=== Exercise requirements ===
From the line that contains "reducing your planned retirement" to the last line of the data, every line is to be transcribed exactly; no other line is to be included.

======

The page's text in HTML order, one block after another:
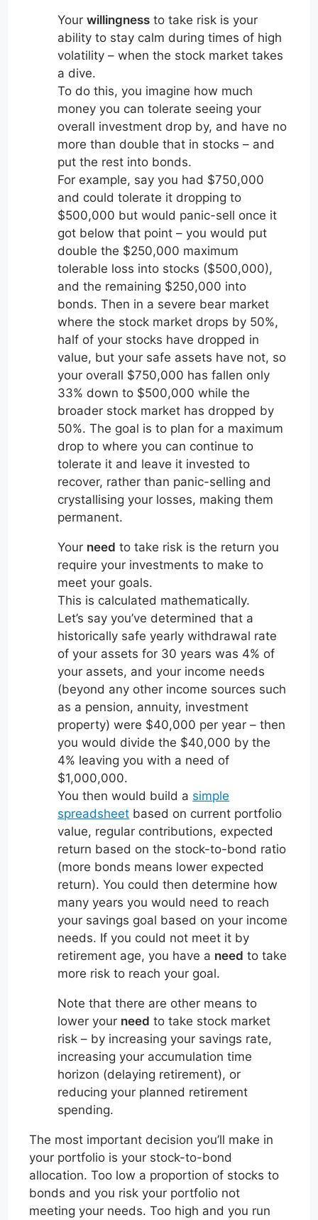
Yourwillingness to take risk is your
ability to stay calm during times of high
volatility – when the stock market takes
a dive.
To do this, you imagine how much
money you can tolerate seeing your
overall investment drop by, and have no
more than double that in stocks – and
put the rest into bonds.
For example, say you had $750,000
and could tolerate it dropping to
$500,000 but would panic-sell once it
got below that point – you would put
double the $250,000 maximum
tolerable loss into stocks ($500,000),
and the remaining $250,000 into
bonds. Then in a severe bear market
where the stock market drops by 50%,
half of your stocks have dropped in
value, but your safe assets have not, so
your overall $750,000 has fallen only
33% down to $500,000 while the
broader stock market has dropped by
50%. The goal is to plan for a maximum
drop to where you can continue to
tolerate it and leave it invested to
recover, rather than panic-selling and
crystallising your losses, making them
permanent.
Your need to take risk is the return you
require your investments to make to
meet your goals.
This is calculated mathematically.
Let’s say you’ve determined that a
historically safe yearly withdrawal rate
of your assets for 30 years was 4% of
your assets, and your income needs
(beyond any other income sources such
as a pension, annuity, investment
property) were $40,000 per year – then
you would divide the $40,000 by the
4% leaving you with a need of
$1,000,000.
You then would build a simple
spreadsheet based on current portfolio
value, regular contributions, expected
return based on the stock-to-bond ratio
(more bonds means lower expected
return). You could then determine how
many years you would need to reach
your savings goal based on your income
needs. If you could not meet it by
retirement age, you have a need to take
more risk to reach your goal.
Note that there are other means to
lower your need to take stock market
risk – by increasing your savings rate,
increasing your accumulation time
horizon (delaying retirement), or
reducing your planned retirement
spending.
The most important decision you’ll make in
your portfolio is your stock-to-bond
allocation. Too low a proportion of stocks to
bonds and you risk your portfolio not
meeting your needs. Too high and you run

======

=== Answer box ===
reducing your planned retirement
spending.
The most important decision you’ll make in
your portfolio is your stock-to-bond
allocation. Too low a proportion of stocks to
bonds and you risk your portfolio not
meeting your needs. Too high and you run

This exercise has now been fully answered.